General plant root growth protocols use 1% PNS, so we wanted to have a control experiment for plant root growth under general lab conditions, without any supplementation of any other sugars or hormones present in our enzyme circuits. Preliminary scans of the plates show sporadic root growth so we deemed the results unusable, and we are in the process of repeating these experiments.

Plant Root Growth with Arabinose

Plant root growth was tested with different concentrations of arabinose because arabinose is the inducer for our enzyme circuits. Since arabinose is a sugar that the plant could metabolize, it was necessary to see how different concentrations of arabinose would affect plant growth without our enzyme circuits. Preliminary scans of the plates show sporadic root growth so we deemed the results unusable, and we are in the process of repeating these experiments.



Plant Root Growth with Auxin (IAA)

IAA (auxin) is a plant hormone that stimulates plant growth and root elongation. Since one of our enzyme circuits will upregulate the production of IAA, it was essential for us to have a control experiment of plant root growth with IAA. This will later be used to compare root growth when we grow plants with our enzyme circuits. Preliminary scans of the plates show sporadic root growth so we deemed the results unusable, and we are in the process of repeating these experiments.



Plant Root Growth with Trehalose

Trehalose is a disaccharide produced in one of our enzyme circuits in order to facilitate plant growth and survival under hot and arid environments.
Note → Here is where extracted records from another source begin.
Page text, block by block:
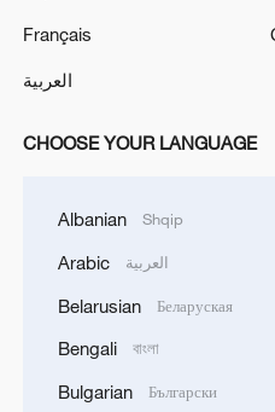
directed by Military
Lebanon says Israeli
killed 4, wounded 127
Français
العربية
CHOOSE YOUR LANGUAGE
Albanian Shqip
Arabic العربية
Belarusian Беларуская
Bengali বাংলা
Bulgarian Български
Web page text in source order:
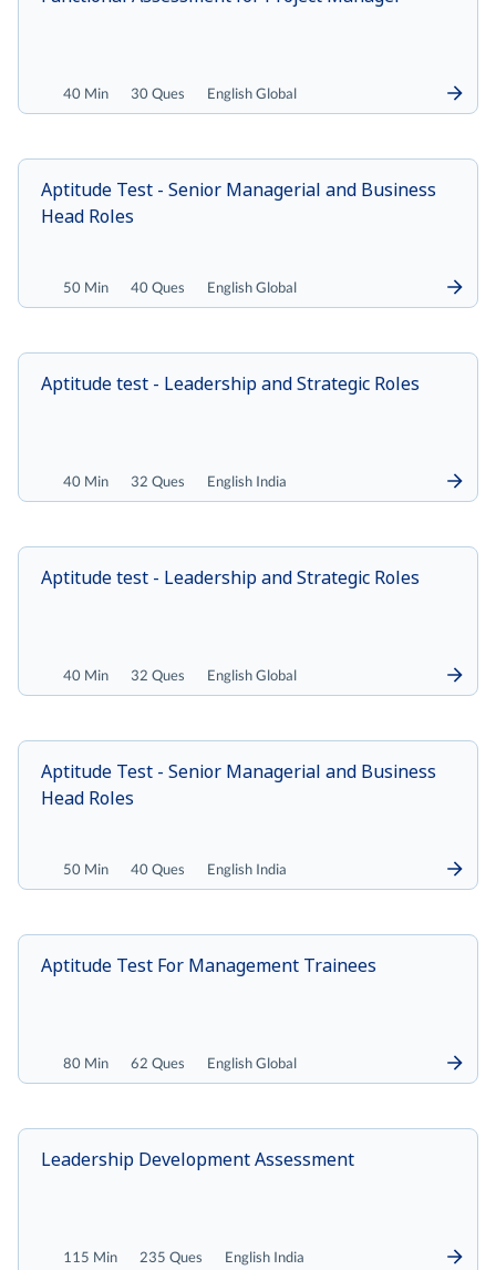
40 Min 30 Ques English Global
50 Min 40 Ques English Global
Aptitude Test - Senior Managerial and Business
Head Roles
40 Min 32 Ques English India
Aptitude test - Leadership and Strategic Roles
40 Min 32 Ques English Global
Aptitude test - Leadership and Strategic Roles
50 Min 40 Ques English India
Aptitude Test - Senior Managerial and Business
Head Roles
80 Min 62 Ques English Global
Aptitude Test For Management Trainees
115 Min 235 Ques English India
Leadership Development Assessment
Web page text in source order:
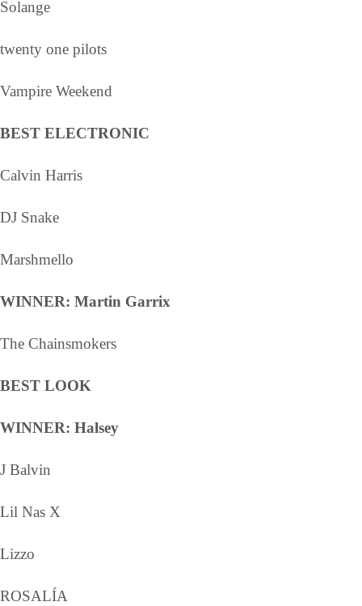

Since trehalose on its own is a signaling metabolite for plant growth and protects plants against dessication stress, it was necessary to conduct a control experiment to measure how trehalose affects plant root growth before. Again, it control experiment will give us an idea of how trehalose affects plant root growth in comparison to when the plants are inoculated with our enzyme circuits. Preliminary scans of the plates show sporadic root growth so we deemed the results unusable, and we are in the process of repeating these experiments.



Plant Root Growth with Arabinose, Auxin, and Trehalose at Maximum Concentration

Our final circuit will have all three enzyme circuits working together to produce ACC deaminase, IAA, and trehalose. Since the inducer of these circuits (arabinose), IAA, and trehalose are likely to affect root growth, it is not only necessary to have control experiments for plant root growth with each separately, but also together to simulate the final circuit with all three working within the same system. Therefore, having a control experiment of arabinose, IAA, and trehalose at maximum concentration would give us the necessary comparison for when we test all three enzyme circuits together and their effects on plant root growth. Preliminary scans of the plates show sporadic root growth so we deemed the results unusable, and we are in the process of repeating these experiments.



Testing A. thaliana with induced and uninduced P. putida containing enzyme constructs


All plates showed growth, but they were only grown for 6 days, so we cannot draw any valid conclusions based on qualitative observations, so we will continue to let them grow.













Conclusion

Our results showed that the software we designed is capable of generating usable, and potentially improved, thermometers. While we generated a good deal of useful control data from the plant experiments, the plants did not grow long enough to make any claims about the effectiveness of the enzymes on plant growth.